◆ TO DO: Below are the records; copy every line in them that holds the string "credit".

◆ THE RECORDS:
"""

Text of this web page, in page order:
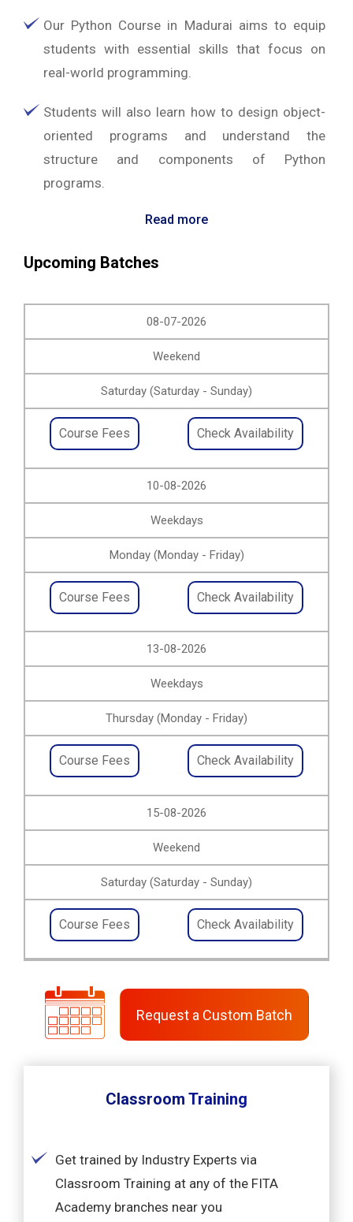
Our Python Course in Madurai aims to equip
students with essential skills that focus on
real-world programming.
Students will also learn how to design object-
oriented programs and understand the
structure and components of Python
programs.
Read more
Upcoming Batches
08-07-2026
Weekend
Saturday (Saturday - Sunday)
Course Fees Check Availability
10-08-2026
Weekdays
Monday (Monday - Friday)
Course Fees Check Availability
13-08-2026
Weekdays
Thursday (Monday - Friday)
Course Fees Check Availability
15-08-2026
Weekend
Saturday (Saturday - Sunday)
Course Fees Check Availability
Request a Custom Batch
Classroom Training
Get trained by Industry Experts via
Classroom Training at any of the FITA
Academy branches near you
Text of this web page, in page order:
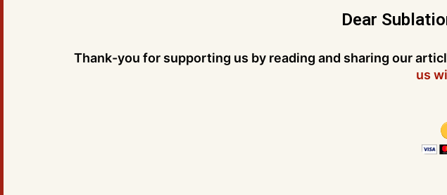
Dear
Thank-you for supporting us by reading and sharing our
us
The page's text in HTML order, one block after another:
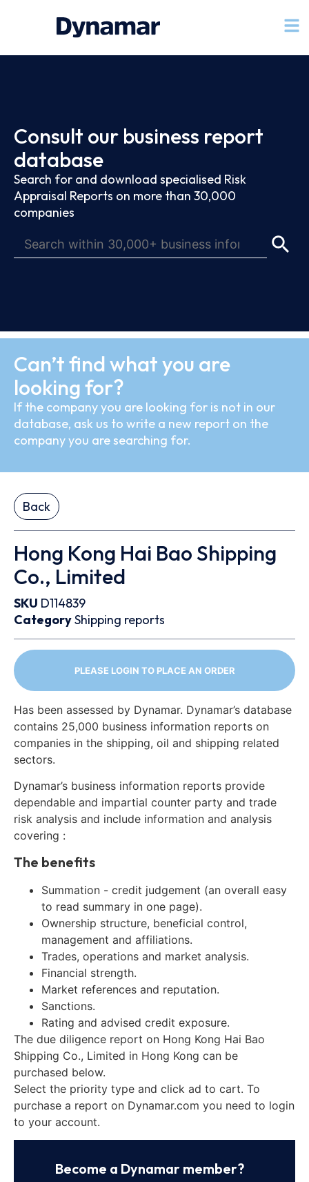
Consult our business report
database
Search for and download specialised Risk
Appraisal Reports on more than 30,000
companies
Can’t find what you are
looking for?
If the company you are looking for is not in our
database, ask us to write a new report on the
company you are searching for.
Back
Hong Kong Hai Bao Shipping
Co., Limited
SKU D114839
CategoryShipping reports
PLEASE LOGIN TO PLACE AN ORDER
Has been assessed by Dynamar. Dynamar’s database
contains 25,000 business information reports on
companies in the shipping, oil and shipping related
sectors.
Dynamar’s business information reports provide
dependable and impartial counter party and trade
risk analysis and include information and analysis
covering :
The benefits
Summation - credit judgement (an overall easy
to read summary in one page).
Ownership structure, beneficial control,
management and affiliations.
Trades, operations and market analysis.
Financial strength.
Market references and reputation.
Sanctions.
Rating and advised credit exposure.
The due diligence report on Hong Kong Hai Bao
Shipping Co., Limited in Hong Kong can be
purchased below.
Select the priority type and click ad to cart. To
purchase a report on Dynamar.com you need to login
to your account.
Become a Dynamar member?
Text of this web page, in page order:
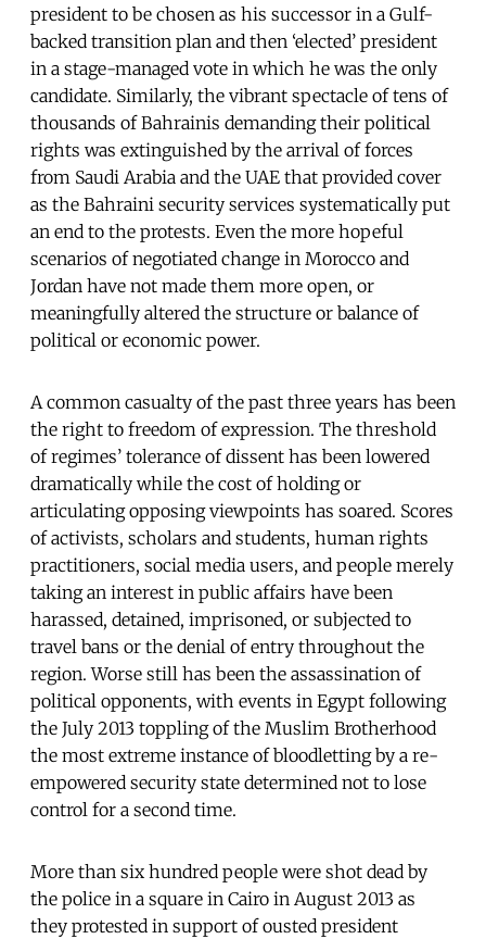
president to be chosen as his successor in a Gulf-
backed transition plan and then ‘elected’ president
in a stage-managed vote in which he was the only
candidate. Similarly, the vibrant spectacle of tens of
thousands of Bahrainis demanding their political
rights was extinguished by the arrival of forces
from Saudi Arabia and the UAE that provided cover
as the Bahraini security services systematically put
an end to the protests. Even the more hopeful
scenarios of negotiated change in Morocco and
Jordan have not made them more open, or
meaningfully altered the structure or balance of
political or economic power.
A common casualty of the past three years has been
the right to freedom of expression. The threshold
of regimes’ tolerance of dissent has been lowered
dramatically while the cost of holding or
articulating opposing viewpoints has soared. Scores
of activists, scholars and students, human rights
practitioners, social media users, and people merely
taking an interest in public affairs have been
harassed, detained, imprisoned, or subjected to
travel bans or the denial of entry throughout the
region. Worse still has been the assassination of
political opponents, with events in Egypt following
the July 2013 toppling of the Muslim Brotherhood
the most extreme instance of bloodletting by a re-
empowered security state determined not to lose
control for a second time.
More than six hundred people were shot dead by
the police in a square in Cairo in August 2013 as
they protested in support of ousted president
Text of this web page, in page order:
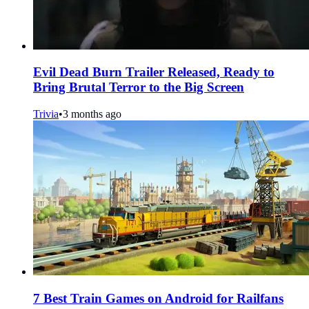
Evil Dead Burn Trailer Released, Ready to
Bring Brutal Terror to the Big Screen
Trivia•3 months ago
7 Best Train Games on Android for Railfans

"""

◆ PROBLEM SOLUTION:
Summation - credit judgement (an overall easy
Rating and advised credit exposure.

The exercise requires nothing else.